§ **SUPPLIED ENTRIES**:
•••••
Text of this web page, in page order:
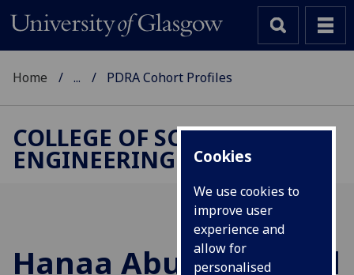
Cookies
We use cookies to
improve user
experience and
allow for
personalised
Home ... PDRA Cohort Profiles
COLLEGE OF SCIENCE &
ENGINEERING
Hanaa Abumarshoud
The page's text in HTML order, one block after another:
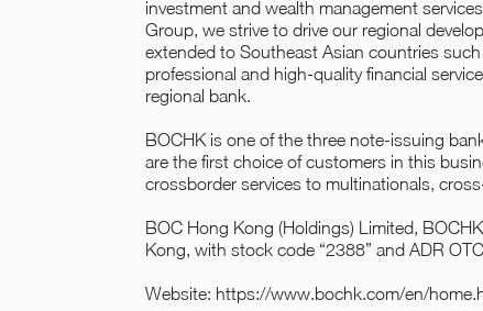
investment and wealth management
Group, we strive to drive our regional
extended to Southeast Asian countries
professional and high-quality financial
regional bank.
BOCHK is one of the three note-issuing
are the first choice of customers in this
crossborder services to multinationals,
BOC Hong Kong (Holdings) Limited,
Kong, with stock code “2388” and ADR
Website: https://www.bochk.com/en/
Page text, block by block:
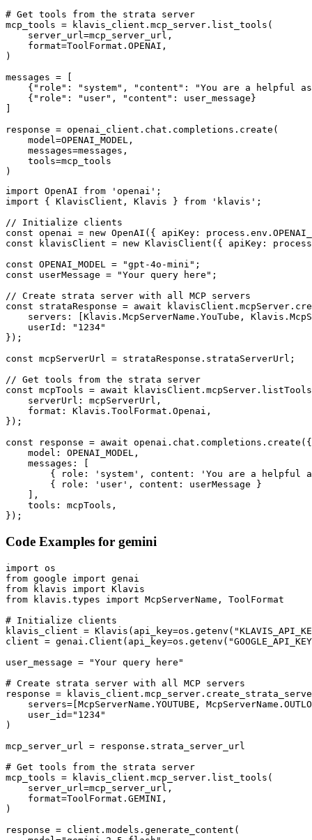
# Get tools from the strata server
mcp_tools = klavis_client.mcp_server.list_tools(
    server_url=mcp_server_url,
    format=ToolFormat.OPENAI,
)
messages = [
{"role": "system", "content": "You are a helpful
    {"role": "user", "content": user_message}
response = openai_client.chat.completions.create(
    model=OPENAI_MODEL,
    messages=messages,
    tools=mcp_tools
)
import OpenAI from 'openai';
import { KlavisClient, Klavis } from 'klavis';
// Initialize clients
const openai = new OpenAI({ apiKey:
const klavisClient = new KlavisClient({ apiKey:
const OPENAI_MODEL = "gpt-4o-mini";
const userMessage = "Your query here";
// Create strata server with all MCP servers
const strataResponse = await
servers: [Klavis.McpServerName.YouTube,
    userId: "1234"
});
const mcpServerUrl = strataResponse.strataServerUrl;
// Get tools from the strata server
const mcpTools = await
    serverUrl: mcpServerUrl,
    format: Klavis.ToolFormat.Openai,
});
const response = await openai.chat.completions.create({
    model: OPENAI_MODEL,
    messages: [
{ role: 'system', content: 'You are a helpful
        { role: 'user', content: userMessage }
    ],
    tools: mcpTools,
});
Code Examples for gemini
import os
from google import genai
from klavis import Klavis
from klavis.types import McpServerName, ToolFormat
# Initialize clients
klavis_client =
client =
user_message = "Your query here"
# Create strata server with all MCP servers
response =
servers=[McpServerName.YOUTUBE,
    user_id="1234"
)
mcp_server_url = response.strata_server_url
# Get tools from the strata server
mcp_tools = klavis_client.mcp_server.list_tools(
    server_url=mcp_server_url,
    format=ToolFormat.GEMINI,
)
response = client.models.generate_content(
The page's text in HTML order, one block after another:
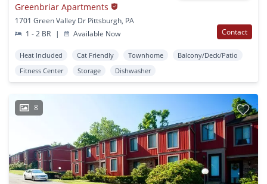
Greenbriar Apartments
1701 Green Valley Dr Pittsburgh, PA
1 - 2 BR
| Available Now Contact
Heat Included Cat Friendly Townhome
Balcony/Deck/Patio
Fitness Center
Storage Dishwasher
8
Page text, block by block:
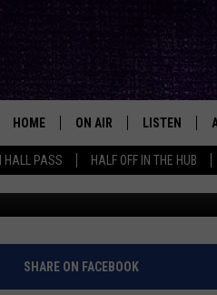
HALL PASS HALF OFF IN THE HUB
HOME ON AIR
DJS
SHOWS
THE ROCKSHOW
LISTEN
MOBILE APP
RENT
2, 2026
SHARE ON FACEBOOK
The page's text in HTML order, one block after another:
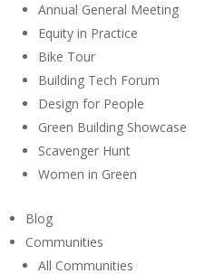
Annual General Meeting
Equity in Practice
Bike Tour
Building Tech Forum
Design for People
Green Building Showcase
Scavenger Hunt
Women in Green
Blog
Communities
All Communities
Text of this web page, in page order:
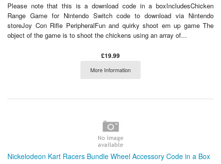
Please note that this is a download code in a boxIncludesChicken
Range Game for Nintendo Switch code to download via Nintendo
storeJoy Con Rifle PeripheralFun and quirky shoot em up game The
object of the game is to shoot the chickens using an array of...
£19.99
More Information
Nickelodeon Kart Racers Bundle Wheel Accessory Code in a Box
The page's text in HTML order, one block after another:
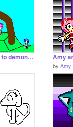
Add your self to demonslash and rosila's wedding [3] Amy
by
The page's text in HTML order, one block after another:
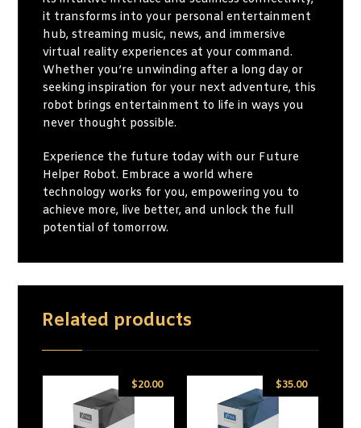
it transforms into your personal entertainment
hub, streaming music, news, and immersive
virtual reality experiences at your command.
Whether you’re unwinding after a long day or
seeking inspiration for your next adventure, this
robot brings entertainment to life in ways you
never thought possible.
Experience the future today with our Future
Helper Robot. Embrace a world where
technology works for you, empowering you to
achieve more, live better, and unlock the full
potential of tomorrow.
Related products
$20.00 $35.00
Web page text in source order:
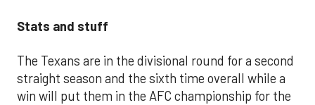
Stats and stuff
The Texans are in the divisional round for a second
straight season and the sixth time overall while a
win will put them in the AFC championship for the
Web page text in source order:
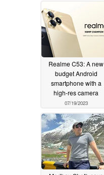
Realme C53: A new
budget Android
smartphone with a
high-res camera
07/19/2023
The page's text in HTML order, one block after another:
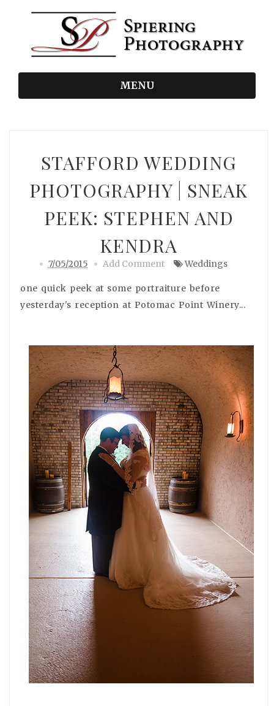
MENU
STAFFORD WEDDING
PHOTOGRAPHY | SNEAK
PEEK: STEPHEN AND
KENDRA
7/05/2015 Add Comment Weddings
one quick peek at some portraiture before
yesterday's reception at Potomac Point Winery...
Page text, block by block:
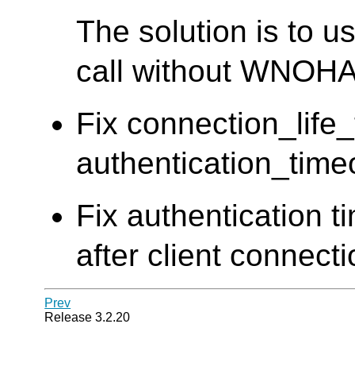
The solution is to
call without
Fix
Fix authentication
after client
Prev
Release 3.2.20
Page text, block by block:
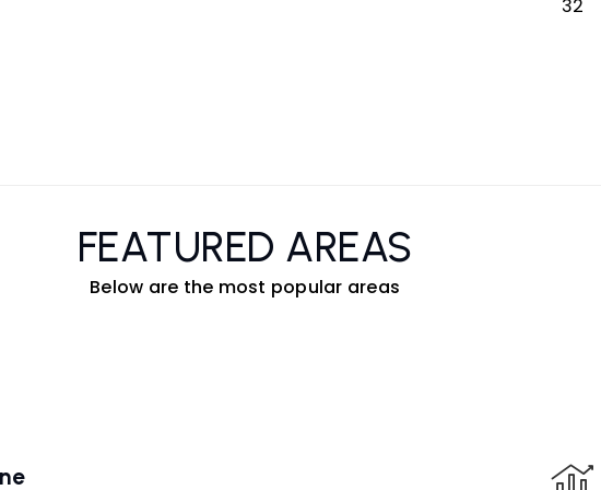
32
FEATURED AREAS
Below are the most popular areas
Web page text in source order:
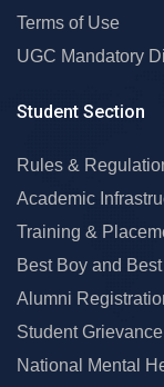
Terms of Use
UGC Mandatory
Student Section
Rules &
Academic
Training &
Best Boy and Best
Alumni
Student
National Mental
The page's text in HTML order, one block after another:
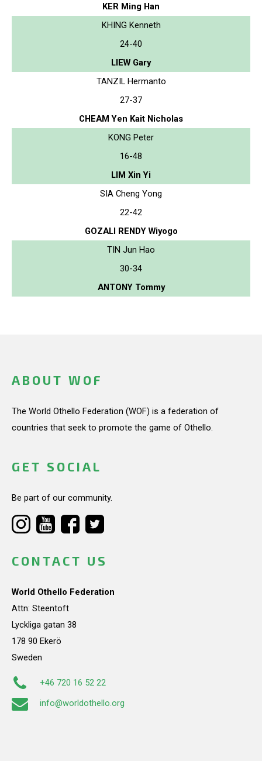
KER Ming Han
KHING Kenneth
24-40
LIEW Gary
TANZIL Hermanto
27-37
CHEAM Yen Kait Nicholas
KONG Peter
16-48
LIM Xin Yi
SIA Cheng Yong
22-42
GOZALI RENDY Wiyogo
TIN Jun Hao
30-34
ANTONY Tommy
ABOUT WOF
The World Othello Federation (WOF) is a federation of
countries that seek to promote the game of Othello.
GET SOCIAL
Be part of our community.
CONTACT US
World Othello Federation
Attn: Steentoft
Lyckliga gatan 38
178 90 Ekerö
Sweden
+46 720 16 52 22
info@worldothello.org
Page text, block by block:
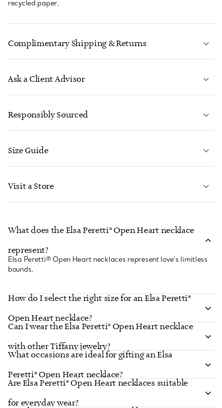
recycled paper.
Complimentary Shipping & Returns
Ask a Client Advisor
CONTACT US
Responsibly Sourced
Size Guide
Visit a Store
What does the Elsa Peretti® Open Heart necklace
represent?
Elsa Peretti® Open Heart necklaces represent love’s limitless
bounds.
How do I select the right size for an Elsa Peretti®
Open Heart necklace?
Can I wear the Elsa Peretti® Open Heart necklace
with other Tiffany jewelry?
What occasions are ideal for gifting an Elsa
Peretti® Open Heart necklace?
Are Elsa Peretti® Open Heart necklaces suitable
for everyday wear?
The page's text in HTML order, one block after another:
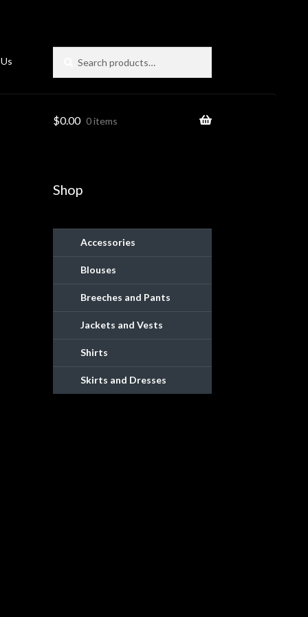
$0.00 0 items
Shop
Accessories
Blouses
Breeches and Pants
Jackets and Vests
Shirts
Skirts and Dresses
•••••
§ **TASK DETAILS**: Set down all the data again exactly as above, pictures excluded.

§ **ANSWER TO THIS TASK**:
Text of this web page, in page order:
Cookies
We use cookies to
improve user
experience and
allow for
personalised
Home ... PDRA Cohort Profiles
COLLEGE OF SCIENCE &
ENGINEERING
Hanaa Abumarshoud
The page's text in HTML order, one block after another:
investment and wealth management
Group, we strive to drive our regional
extended to Southeast Asian countries
professional and high-quality financial
regional bank.
BOCHK is one of the three note-issuing
are the first choice of customers in this
crossborder services to multinationals,
BOC Hong Kong (Holdings) Limited,
Kong, with stock code “2388” and ADR
Website: https://www.bochk.com/en/
Page text, block by block:
# Get tools from the strata server
mcp_tools = klavis_client.mcp_server.list_tools(
    server_url=mcp_server_url,
    format=ToolFormat.OPENAI,
)
messages = [
{"role": "system", "content": "You are a helpful
    {"role": "user", "content": user_message}
response = openai_client.chat.completions.create(
    model=OPENAI_MODEL,
    messages=messages,
    tools=mcp_tools
)
import OpenAI from 'openai';
import { KlavisClient, Klavis } from 'klavis';
// Initialize clients
const openai = new OpenAI({ apiKey:
const klavisClient = new KlavisClient({ apiKey:
const OPENAI_MODEL = "gpt-4o-mini";
const userMessage = "Your query here";
// Create strata server with all MCP servers
const strataResponse = await
servers: [Klavis.McpServerName.YouTube,
    userId: "1234"
});
const mcpServerUrl = strataResponse.strataServerUrl;
// Get tools from the strata server
const mcpTools = await
    serverUrl: mcpServerUrl,
    format: Klavis.ToolFormat.Openai,
});
const response = await openai.chat.completions.create({
    model: OPENAI_MODEL,
    messages: [
{ role: 'system', content: 'You are a helpful
        { role: 'user', content: userMessage }
    ],
    tools: mcpTools,
});
Code Examples for gemini
import os
from google import genai
from klavis import Klavis
from klavis.types import McpServerName, ToolFormat
# Initialize clients
klavis_client =
client =
user_message = "Your query here"
# Create strata server with all MCP servers
response =
servers=[McpServerName.YOUTUBE,
    user_id="1234"
)
mcp_server_url = response.strata_server_url
# Get tools from the strata server
mcp_tools = klavis_client.mcp_server.list_tools(
    server_url=mcp_server_url,
    format=ToolFormat.GEMINI,
)
response = client.models.generate_content(
The page's text in HTML order, one block after another:
Greenbriar Apartments
1701 Green Valley Dr Pittsburgh, PA
1 - 2 BR
| Available Now Contact
Heat Included Cat Friendly Townhome
Balcony/Deck/Patio
Fitness Center
Storage Dishwasher
8
Page text, block by block:
HALL PASS HALF OFF IN THE HUB
HOME ON AIR
DJS
SHOWS
THE ROCKSHOW
LISTEN
MOBILE APP
RENT
2, 2026
SHARE ON FACEBOOK
The page's text in HTML order, one block after another:
Annual General Meeting
Equity in Practice
Bike Tour
Building Tech Forum
Design for People
Green Building Showcase
Scavenger Hunt
Women in Green
Blog
Communities
All Communities
Text of this web page, in page order:
Please note that this is a download code in a boxIncludesChicken
Range Game for Nintendo Switch code to download via Nintendo
storeJoy Con Rifle PeripheralFun and quirky shoot em up game The
object of the game is to shoot the chickens using an array of...
£19.99
More Information
Nickelodeon Kart Racers Bundle Wheel Accessory Code in a Box
The page's text in HTML order, one block after another:
Add your self to demonslash and rosila's wedding [3] Amy
by
The page's text in HTML order, one block after another:
it transforms into your personal entertainment
hub, streaming music, news, and immersive
virtual reality experiences at your command.
Whether you’re unwinding after a long day or
seeking inspiration for your next adventure, this
robot brings entertainment to life in ways you
never thought possible.
Experience the future today with our Future
Helper Robot. Embrace a world where
technology works for you, empowering you to
achieve more, live better, and unlock the full
potential of tomorrow.
Related products
$20.00 $35.00
Web page text in source order:
Stats and stuff
The Texans are in the divisional round for a second
straight season and the sixth time overall while a
win will put them in the AFC championship for the
Web page text in source order:
Realme C53: A new
budget Android
smartphone with a
high-res camera
07/19/2023
The page's text in HTML order, one block after another:
MENU
STAFFORD WEDDING
PHOTOGRAPHY | SNEAK
PEEK: STEPHEN AND
KENDRA
7/05/2015 Add Comment Weddings
one quick peek at some portraiture before
yesterday's reception at Potomac Point Winery...
Page text, block by block:
The solution is to
call without
Fix
Fix authentication
after client
Prev
Release 3.2.20
Page text, block by block:
32
FEATURED AREAS
Below are the most popular areas
Web page text in source order:
Terms of Use
UGC Mandatory
Student Section
Rules &
Academic
Training &
Best Boy and Best
Alumni
Student
National Mental
The page's text in HTML order, one block after another:
KER Ming Han
KHING Kenneth
24-40
LIEW Gary
TANZIL Hermanto
27-37
CHEAM Yen Kait Nicholas
KONG Peter
16-48
LIM Xin Yi
SIA Cheng Yong
22-42
GOZALI RENDY Wiyogo
TIN Jun Hao
30-34
ANTONY Tommy
ABOUT WOF
The World Othello Federation (WOF) is a federation of
countries that seek to promote the game of Othello.
GET SOCIAL
Be part of our community.
CONTACT US
World Othello Federation
Attn: Steentoft
Lyckliga gatan 38
178 90 Ekerö
Sweden
+46 720 16 52 22
info@worldothello.org
Page text, block by block:
recycled paper.
Complimentary Shipping & Returns
Ask a Client Advisor
CONTACT US
Responsibly Sourced
Size Guide
Visit a Store
What does the Elsa Peretti® Open Heart necklace
represent?
Elsa Peretti® Open Heart necklaces represent love’s limitless
bounds.
How do I select the right size for an Elsa Peretti®
Open Heart necklace?
Can I wear the Elsa Peretti® Open Heart necklace
with other Tiffany jewelry?
What occasions are ideal for gifting an Elsa
Peretti® Open Heart necklace?
Are Elsa Peretti® Open Heart necklaces suitable
for everyday wear?
The page's text in HTML order, one block after another:
$0.00 0 items
Shop
Accessories
Blouses
Breeches and Pants
Jackets and Vests
Shirts
Skirts and Dresses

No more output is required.